- **Assignment**:
Count the lines below that contain the word "Track", and reply with only that number.

[Records from a data collection]
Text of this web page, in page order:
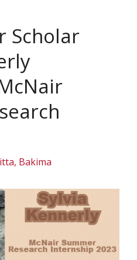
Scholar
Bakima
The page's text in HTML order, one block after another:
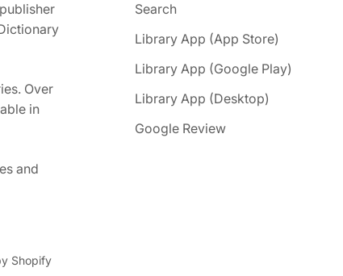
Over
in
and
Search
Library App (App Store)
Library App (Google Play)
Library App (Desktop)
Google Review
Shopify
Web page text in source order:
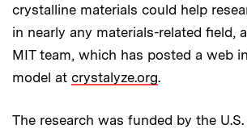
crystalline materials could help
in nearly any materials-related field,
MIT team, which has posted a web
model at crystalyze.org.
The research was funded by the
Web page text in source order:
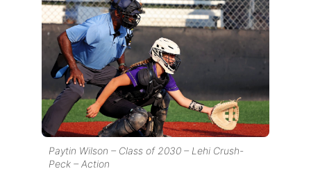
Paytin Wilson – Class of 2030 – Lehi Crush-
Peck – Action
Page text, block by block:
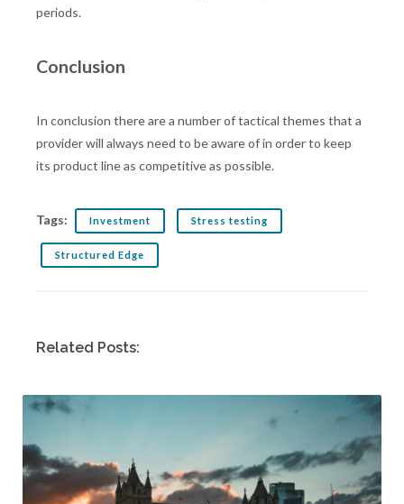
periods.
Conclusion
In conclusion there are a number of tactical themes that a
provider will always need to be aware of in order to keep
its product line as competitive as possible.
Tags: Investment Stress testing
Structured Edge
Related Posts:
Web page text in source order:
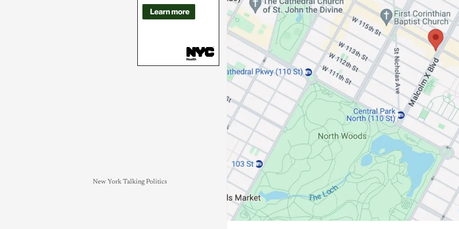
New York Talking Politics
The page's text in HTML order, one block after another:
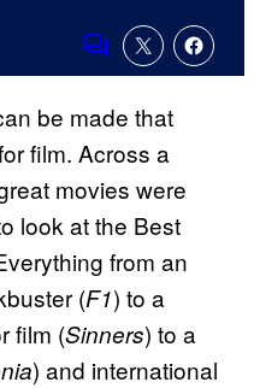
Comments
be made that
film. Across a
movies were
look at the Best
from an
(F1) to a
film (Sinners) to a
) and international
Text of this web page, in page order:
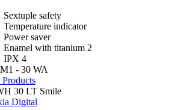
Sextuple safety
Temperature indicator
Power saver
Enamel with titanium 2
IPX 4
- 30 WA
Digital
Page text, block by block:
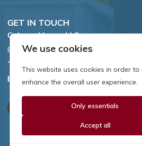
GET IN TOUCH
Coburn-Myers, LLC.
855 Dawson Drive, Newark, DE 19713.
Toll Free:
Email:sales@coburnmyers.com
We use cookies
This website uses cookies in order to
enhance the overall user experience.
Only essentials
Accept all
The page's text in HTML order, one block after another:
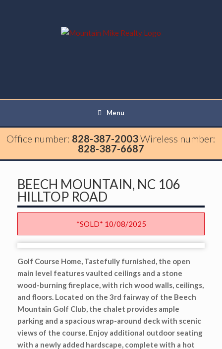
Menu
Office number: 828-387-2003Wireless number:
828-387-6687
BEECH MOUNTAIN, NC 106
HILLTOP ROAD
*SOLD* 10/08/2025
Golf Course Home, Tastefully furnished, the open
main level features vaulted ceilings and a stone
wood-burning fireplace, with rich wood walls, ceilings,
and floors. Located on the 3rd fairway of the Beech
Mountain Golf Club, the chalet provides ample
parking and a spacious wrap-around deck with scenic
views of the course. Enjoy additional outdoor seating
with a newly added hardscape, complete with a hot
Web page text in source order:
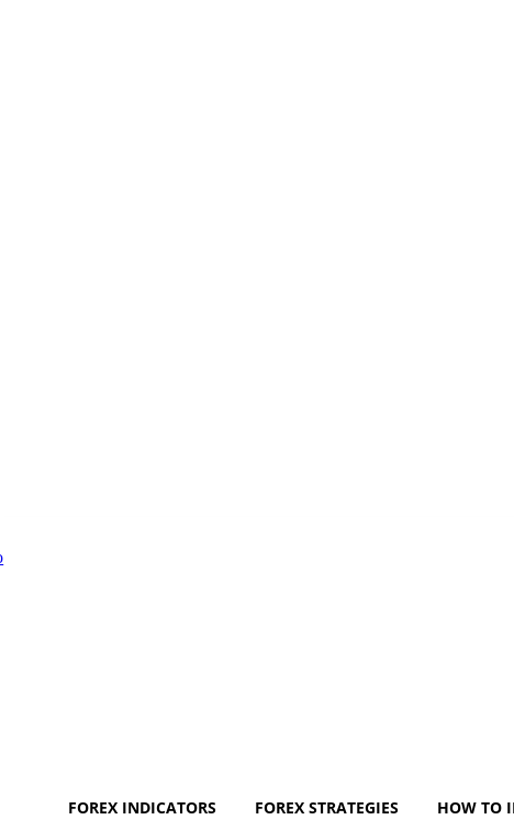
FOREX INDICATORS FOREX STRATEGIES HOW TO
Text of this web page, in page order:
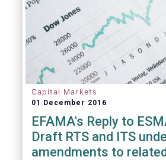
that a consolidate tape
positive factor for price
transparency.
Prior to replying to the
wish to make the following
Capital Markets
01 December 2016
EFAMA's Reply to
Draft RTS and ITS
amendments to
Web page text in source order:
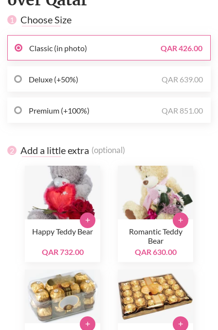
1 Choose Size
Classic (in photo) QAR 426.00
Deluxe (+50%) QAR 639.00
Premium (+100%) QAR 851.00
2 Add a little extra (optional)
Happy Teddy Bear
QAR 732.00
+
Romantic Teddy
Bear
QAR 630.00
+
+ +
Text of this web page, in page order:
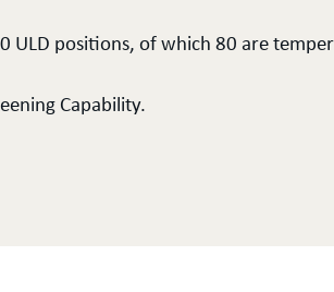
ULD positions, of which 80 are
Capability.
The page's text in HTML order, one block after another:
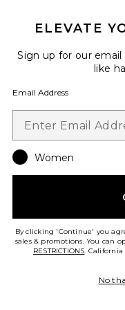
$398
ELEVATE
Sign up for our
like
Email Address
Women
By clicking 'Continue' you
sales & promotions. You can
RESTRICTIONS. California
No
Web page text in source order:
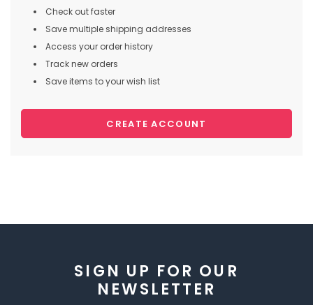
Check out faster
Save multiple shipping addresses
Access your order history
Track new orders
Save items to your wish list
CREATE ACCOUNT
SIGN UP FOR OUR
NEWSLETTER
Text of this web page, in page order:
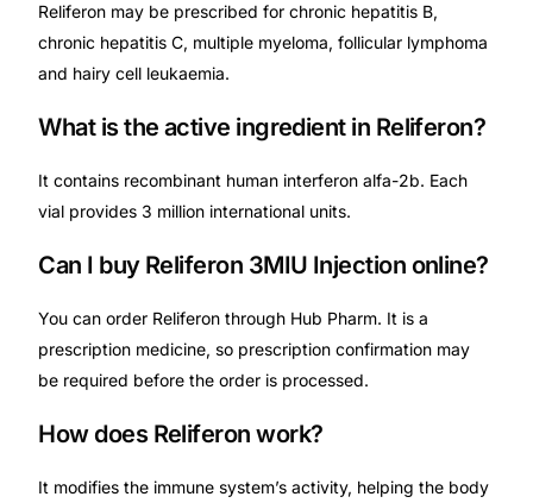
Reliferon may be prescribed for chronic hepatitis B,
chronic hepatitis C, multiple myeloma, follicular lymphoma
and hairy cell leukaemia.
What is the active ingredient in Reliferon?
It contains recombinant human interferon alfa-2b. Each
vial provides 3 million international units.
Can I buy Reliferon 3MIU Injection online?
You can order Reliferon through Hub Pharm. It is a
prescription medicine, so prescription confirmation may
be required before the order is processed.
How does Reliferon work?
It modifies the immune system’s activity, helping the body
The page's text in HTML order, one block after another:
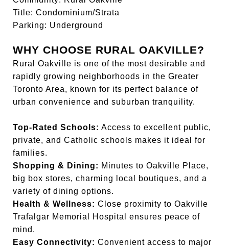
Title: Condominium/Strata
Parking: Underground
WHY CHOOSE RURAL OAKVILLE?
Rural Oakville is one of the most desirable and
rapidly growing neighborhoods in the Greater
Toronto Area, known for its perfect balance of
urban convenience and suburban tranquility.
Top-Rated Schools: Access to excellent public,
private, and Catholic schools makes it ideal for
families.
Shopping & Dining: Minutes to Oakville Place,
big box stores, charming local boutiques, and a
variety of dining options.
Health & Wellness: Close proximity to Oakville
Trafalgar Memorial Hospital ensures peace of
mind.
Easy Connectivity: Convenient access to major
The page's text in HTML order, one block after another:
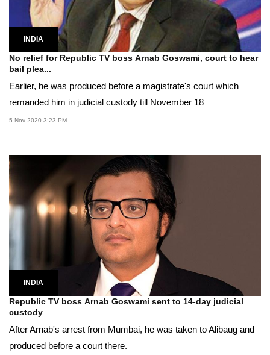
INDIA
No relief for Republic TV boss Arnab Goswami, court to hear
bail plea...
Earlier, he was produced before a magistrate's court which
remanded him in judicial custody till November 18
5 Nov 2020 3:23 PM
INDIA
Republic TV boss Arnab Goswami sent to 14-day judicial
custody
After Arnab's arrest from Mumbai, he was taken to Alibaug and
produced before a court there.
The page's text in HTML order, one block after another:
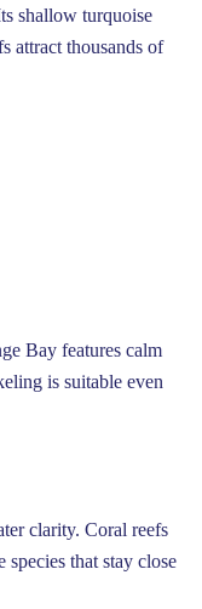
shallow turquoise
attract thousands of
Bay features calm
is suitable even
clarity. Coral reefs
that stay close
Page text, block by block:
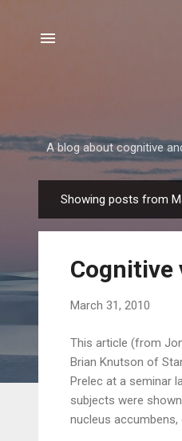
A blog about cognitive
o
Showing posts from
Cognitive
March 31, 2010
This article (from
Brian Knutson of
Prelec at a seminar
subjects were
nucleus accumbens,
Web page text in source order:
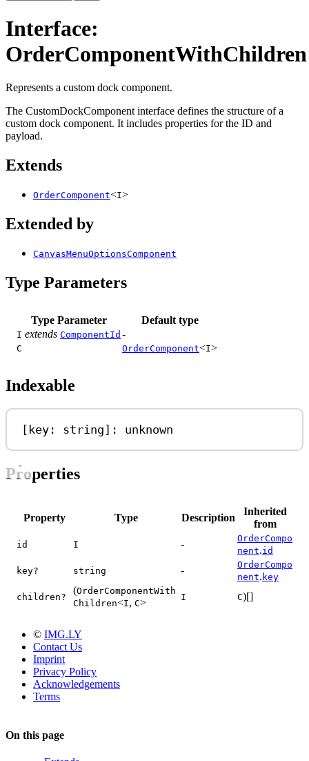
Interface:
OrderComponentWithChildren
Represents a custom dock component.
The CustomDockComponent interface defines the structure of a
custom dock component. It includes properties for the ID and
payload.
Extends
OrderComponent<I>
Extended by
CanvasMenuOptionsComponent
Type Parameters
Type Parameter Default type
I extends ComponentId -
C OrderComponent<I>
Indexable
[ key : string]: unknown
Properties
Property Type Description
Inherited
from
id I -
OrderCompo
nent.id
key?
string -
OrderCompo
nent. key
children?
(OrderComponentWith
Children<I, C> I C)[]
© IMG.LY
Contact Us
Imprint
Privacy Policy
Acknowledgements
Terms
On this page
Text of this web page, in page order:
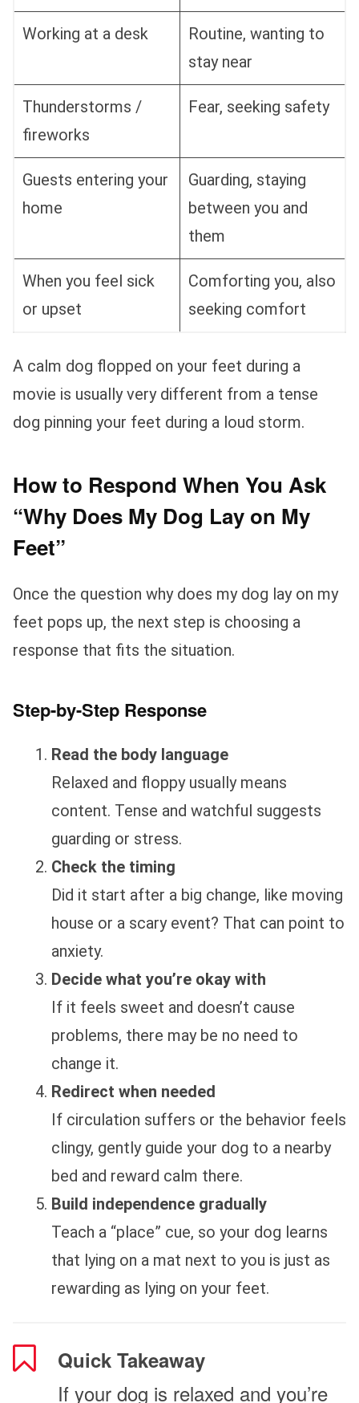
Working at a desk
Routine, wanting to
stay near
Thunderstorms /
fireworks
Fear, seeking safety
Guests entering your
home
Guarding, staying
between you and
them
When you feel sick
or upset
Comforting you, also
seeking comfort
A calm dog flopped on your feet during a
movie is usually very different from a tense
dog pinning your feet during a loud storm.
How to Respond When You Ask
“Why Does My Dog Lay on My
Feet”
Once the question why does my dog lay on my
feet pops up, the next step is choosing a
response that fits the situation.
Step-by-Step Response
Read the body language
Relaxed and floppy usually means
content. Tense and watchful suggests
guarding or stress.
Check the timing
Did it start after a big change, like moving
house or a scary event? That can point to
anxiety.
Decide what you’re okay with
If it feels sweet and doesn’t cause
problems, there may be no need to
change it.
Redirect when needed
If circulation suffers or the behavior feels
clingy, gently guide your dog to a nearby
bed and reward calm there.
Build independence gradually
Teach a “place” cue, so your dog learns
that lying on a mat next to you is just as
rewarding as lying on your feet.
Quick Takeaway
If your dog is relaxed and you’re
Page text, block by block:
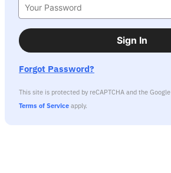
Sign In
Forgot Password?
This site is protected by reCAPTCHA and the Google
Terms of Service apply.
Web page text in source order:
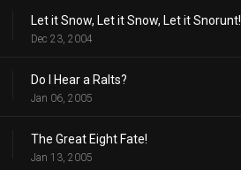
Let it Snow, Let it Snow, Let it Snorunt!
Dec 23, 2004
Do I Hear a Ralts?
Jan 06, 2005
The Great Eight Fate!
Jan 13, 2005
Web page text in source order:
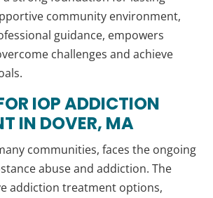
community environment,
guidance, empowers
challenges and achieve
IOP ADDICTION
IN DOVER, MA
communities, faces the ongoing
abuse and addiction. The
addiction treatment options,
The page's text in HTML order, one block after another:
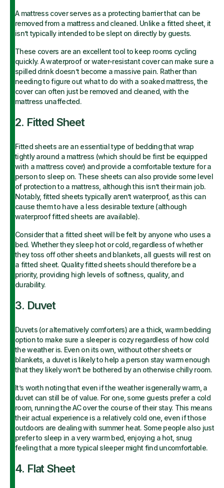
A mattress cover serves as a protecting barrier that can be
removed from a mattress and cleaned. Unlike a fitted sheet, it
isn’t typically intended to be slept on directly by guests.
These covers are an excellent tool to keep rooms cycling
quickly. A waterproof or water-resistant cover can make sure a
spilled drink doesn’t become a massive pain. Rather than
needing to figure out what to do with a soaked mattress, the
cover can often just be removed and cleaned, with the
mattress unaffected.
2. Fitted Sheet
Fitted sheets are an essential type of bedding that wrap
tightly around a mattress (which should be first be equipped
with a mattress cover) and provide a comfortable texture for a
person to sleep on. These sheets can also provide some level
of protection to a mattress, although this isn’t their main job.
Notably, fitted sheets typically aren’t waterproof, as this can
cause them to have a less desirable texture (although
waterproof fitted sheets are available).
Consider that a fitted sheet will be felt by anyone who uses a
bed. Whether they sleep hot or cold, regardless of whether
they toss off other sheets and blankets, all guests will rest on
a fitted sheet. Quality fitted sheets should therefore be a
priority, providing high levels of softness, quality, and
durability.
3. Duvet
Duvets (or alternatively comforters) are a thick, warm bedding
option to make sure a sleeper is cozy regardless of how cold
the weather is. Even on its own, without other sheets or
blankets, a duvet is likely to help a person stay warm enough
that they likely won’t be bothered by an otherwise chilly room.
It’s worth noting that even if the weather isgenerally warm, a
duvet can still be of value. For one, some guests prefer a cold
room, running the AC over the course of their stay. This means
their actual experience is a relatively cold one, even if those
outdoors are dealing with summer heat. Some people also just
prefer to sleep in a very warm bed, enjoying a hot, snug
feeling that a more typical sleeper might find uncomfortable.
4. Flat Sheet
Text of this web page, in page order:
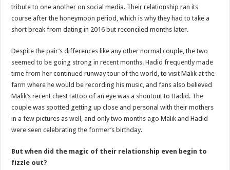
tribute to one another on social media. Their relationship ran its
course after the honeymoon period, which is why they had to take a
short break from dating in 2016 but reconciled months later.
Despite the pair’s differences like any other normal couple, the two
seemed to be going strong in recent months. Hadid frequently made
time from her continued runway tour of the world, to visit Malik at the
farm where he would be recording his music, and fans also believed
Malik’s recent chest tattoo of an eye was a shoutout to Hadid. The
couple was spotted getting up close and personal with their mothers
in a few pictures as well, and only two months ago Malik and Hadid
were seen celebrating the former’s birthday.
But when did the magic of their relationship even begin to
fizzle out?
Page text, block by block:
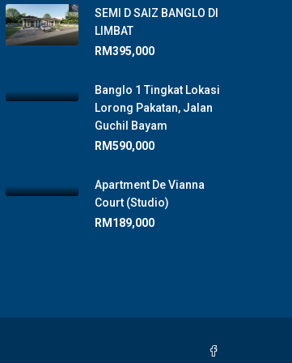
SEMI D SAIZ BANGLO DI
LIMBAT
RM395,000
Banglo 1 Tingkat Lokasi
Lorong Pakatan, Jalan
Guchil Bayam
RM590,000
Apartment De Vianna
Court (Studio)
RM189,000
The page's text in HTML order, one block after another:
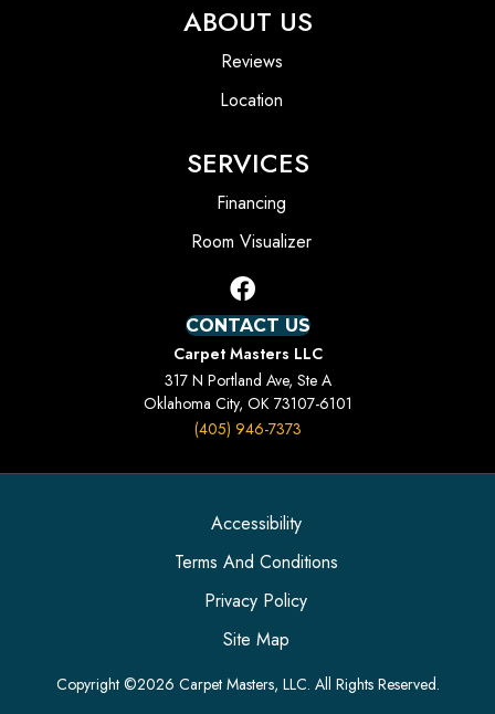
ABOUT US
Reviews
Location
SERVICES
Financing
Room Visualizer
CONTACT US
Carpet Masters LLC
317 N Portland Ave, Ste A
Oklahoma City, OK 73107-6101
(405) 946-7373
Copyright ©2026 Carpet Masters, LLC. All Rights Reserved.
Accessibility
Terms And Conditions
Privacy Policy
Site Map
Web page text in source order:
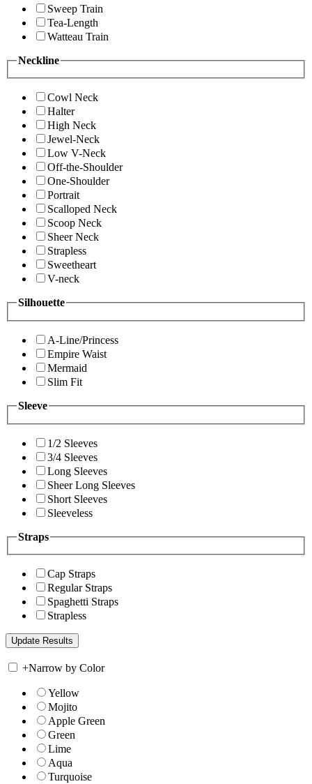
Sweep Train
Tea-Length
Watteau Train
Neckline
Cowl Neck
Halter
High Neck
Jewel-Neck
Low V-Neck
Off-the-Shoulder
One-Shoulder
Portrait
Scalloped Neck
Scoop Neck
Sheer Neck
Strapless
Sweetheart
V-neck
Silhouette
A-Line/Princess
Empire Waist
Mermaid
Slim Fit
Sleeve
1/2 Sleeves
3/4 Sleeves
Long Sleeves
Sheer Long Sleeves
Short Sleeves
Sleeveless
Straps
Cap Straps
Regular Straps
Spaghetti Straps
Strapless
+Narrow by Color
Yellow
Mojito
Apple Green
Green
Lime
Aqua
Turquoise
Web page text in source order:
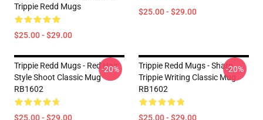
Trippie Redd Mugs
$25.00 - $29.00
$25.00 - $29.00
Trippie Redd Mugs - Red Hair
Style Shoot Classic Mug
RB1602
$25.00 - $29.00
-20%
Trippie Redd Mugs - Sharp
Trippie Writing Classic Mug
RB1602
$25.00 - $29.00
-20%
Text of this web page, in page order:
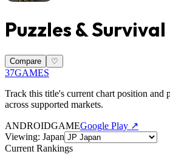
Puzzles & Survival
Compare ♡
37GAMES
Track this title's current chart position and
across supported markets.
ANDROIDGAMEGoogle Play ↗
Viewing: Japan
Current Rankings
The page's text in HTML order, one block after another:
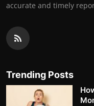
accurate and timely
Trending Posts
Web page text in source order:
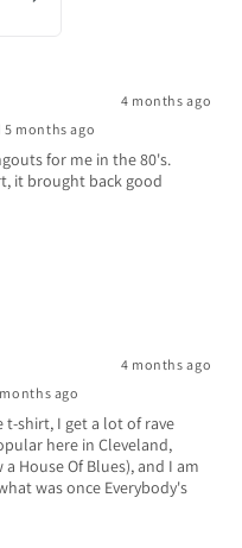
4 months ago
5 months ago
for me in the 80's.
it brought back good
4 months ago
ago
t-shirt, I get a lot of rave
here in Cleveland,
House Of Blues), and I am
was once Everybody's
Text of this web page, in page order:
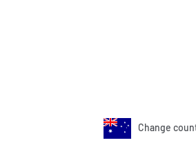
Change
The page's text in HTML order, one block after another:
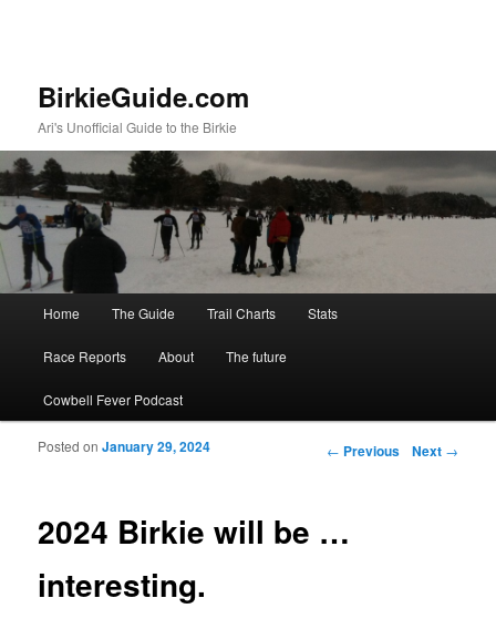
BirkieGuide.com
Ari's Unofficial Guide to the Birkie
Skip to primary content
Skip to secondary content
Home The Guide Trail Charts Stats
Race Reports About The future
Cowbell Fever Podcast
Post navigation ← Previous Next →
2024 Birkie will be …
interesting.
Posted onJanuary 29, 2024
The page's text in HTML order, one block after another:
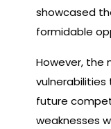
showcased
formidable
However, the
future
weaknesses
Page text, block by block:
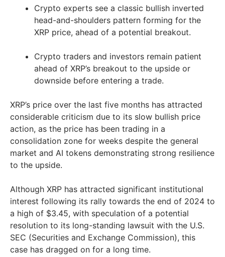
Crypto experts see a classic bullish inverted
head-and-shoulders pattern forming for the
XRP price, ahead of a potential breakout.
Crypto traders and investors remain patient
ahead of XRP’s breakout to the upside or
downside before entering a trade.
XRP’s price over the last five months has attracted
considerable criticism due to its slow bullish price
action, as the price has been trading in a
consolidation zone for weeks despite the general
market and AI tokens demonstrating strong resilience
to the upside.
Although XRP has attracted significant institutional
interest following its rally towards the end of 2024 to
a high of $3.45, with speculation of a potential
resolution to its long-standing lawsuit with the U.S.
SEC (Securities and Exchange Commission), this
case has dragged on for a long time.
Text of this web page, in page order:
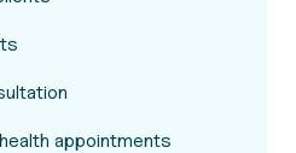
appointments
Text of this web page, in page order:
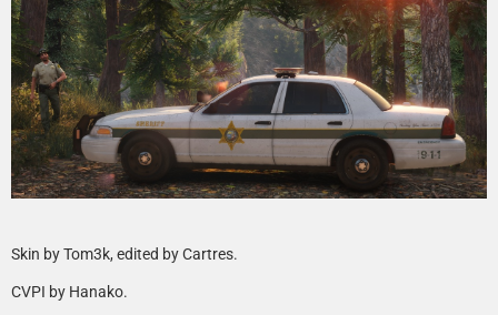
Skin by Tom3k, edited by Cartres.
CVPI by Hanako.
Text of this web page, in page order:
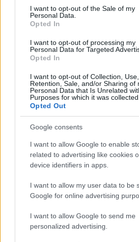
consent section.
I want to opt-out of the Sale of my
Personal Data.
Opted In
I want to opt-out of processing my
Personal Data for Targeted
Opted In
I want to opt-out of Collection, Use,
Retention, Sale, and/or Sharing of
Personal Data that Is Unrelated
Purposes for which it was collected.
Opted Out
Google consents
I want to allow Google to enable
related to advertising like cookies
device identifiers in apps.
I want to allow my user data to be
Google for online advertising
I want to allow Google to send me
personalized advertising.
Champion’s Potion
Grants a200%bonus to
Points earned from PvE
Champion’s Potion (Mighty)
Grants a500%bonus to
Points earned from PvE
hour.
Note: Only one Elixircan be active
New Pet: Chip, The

- **Output of the task**:
2